Florida in the Civil War
Robert Watson - Civil War Diary
(From: Robert Watson Diary, 1861-1865, Collection M76-139)
The following are excerpts from Robert Watson's diary. Watson's diary is arguably the most detailed and complete diary kept by a Floridian during the Civil War, and it is certainly unique in documenting the activities of a Floridian who served in the Confederate States Navy.
“Owing to the political affairs of the country and the Federal troops having possession of this place, and as it is rather unsafe for a southern man to live here, I have determined to leave in disgust…”
Key West September 27th
Owing to the political affairs of the country and the Federal troops having possession of this place, and as it is rather unsafe for a southern man to live here, I have determined to leave in disgust, consequently I left today in the schooner Lady Bannerman for the Bahama Islands, in company with Canfield, Sawyer, Lowe and several others.
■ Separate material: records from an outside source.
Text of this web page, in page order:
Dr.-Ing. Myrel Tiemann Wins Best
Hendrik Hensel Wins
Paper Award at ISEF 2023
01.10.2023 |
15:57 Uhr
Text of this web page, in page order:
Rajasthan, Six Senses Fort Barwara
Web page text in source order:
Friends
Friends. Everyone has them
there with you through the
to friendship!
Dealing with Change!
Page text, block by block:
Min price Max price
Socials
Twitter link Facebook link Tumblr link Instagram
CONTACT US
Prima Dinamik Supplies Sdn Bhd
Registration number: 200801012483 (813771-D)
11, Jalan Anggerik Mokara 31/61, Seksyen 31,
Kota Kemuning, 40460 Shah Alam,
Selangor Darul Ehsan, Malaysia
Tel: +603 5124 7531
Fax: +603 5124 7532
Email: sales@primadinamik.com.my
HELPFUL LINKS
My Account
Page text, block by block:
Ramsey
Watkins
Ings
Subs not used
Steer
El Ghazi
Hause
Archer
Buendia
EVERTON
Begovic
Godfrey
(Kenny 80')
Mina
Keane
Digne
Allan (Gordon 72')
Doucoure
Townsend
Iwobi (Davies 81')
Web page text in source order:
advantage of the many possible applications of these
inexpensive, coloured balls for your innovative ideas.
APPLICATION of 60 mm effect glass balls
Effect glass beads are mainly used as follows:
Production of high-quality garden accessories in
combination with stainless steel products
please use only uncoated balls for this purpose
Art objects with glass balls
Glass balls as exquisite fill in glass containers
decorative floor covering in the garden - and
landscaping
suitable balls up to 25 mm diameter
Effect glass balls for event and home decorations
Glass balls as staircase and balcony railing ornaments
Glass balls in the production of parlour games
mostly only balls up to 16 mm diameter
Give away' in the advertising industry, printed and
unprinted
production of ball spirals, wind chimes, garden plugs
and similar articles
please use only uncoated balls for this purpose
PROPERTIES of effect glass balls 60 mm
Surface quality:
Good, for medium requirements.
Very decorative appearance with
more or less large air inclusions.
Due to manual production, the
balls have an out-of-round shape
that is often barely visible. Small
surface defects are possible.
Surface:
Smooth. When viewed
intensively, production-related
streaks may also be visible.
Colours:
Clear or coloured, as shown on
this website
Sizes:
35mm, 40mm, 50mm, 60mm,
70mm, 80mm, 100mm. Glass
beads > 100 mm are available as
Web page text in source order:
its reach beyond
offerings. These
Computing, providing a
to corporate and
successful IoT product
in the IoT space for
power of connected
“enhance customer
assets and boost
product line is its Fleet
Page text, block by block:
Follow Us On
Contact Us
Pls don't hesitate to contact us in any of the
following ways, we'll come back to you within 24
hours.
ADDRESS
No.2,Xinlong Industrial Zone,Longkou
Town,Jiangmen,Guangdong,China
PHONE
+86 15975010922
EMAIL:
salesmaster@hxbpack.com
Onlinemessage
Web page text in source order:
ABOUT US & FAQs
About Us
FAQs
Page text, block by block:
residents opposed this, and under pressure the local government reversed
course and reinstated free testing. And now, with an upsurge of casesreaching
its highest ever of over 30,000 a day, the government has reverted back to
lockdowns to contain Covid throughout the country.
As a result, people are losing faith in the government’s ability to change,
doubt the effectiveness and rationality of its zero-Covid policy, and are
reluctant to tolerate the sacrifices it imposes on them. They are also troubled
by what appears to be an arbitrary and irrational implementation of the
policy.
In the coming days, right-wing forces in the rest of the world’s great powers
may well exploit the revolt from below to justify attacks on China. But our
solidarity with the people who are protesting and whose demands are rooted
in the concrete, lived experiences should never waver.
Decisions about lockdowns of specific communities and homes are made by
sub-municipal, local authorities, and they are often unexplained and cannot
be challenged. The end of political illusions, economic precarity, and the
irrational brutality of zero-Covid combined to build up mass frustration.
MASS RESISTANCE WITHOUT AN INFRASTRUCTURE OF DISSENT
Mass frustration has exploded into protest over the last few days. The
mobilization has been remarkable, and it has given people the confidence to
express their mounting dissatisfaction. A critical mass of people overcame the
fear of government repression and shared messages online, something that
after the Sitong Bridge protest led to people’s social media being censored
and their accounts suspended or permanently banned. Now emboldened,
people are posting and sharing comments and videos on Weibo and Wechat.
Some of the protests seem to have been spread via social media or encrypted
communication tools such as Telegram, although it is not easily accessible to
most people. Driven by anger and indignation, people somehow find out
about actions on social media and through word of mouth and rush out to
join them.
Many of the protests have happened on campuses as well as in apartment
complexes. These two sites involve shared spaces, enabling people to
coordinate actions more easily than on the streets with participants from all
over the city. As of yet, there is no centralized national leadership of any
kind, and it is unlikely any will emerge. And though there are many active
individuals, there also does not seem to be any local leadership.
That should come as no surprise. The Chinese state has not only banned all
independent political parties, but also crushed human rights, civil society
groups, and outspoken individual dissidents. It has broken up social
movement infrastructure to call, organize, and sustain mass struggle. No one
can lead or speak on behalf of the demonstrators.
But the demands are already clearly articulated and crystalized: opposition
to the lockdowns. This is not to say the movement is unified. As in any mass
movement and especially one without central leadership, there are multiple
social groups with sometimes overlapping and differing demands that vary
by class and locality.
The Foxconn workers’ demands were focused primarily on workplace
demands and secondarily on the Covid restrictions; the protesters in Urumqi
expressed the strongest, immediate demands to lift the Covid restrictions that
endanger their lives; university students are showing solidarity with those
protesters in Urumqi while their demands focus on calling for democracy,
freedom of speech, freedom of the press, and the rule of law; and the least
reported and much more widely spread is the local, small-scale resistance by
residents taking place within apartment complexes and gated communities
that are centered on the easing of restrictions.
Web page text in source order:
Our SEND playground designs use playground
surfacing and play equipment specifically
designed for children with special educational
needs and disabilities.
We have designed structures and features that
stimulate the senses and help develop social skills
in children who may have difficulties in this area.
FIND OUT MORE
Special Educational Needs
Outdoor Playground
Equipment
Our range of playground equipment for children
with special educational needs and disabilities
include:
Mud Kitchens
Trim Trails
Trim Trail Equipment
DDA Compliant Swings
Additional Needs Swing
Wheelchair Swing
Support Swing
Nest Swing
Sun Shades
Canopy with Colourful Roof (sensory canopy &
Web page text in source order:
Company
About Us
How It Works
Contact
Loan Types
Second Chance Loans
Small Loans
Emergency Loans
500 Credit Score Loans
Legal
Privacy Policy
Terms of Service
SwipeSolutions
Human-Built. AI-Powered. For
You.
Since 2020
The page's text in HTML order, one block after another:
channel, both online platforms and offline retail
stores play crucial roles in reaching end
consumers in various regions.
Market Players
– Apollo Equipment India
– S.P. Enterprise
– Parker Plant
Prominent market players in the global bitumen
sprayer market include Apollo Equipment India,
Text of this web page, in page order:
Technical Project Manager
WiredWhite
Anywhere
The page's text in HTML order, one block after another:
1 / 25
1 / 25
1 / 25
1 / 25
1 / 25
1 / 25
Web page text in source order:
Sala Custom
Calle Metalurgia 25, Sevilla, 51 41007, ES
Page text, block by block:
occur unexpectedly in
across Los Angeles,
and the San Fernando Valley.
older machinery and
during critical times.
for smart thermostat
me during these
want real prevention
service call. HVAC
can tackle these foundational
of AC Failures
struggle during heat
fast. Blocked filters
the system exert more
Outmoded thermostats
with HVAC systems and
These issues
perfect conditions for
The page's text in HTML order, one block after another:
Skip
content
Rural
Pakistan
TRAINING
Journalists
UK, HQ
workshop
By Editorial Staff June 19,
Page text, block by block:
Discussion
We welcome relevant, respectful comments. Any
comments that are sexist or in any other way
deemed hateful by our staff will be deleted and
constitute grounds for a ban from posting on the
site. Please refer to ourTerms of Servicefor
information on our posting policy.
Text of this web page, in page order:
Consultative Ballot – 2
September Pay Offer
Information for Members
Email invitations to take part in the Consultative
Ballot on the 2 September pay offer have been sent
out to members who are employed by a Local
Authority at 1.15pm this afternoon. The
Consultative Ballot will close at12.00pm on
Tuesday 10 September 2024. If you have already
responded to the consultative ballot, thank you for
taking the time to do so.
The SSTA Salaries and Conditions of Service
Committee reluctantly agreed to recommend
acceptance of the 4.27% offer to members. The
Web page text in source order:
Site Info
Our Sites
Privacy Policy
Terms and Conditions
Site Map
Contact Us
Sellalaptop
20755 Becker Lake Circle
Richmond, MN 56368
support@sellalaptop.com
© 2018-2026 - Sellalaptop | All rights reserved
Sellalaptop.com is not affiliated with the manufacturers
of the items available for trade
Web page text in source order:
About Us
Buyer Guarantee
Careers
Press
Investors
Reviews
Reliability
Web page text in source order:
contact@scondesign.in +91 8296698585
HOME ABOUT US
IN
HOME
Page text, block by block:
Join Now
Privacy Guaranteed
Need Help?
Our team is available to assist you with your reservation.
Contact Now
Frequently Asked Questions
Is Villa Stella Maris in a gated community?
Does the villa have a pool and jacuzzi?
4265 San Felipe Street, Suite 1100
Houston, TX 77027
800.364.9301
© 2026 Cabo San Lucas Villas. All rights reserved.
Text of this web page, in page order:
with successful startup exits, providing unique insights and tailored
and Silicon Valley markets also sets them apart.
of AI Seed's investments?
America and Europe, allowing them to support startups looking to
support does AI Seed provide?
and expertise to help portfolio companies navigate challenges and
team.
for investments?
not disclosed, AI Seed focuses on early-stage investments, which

The schooner has on board 55 passengers in all, the most of which are women and children.
Arrived at Bay Honda at 9 o’clock AM, all hands bright. Wm. Sawyer, Alfred Lowe, Canfield and others went on shore [to] catch crabs while I stayed on board making love to Miss L. Got under way about 2 o’clock PM and arrived at Knights Key at 6 o’clock PM and came to anchor.
Got underway 5 o’clock AM and arrived at Indian Key at 12 o’clock N., landed, I and S[?]gleston Curry got a lot whisky, all hands took a drink and proceeded on our voyage.
Head wind and heavy sea in the Gulf.
Head wind and very rough, all of the female passengers sea sick, very sorry for them.
Made the Orange Keys about 3 o’clock PM with a fair wind, was greatly alarmed about 10 o’clock to hear the confusion on deck, carried away the jib and foresail, also the fore crosstree.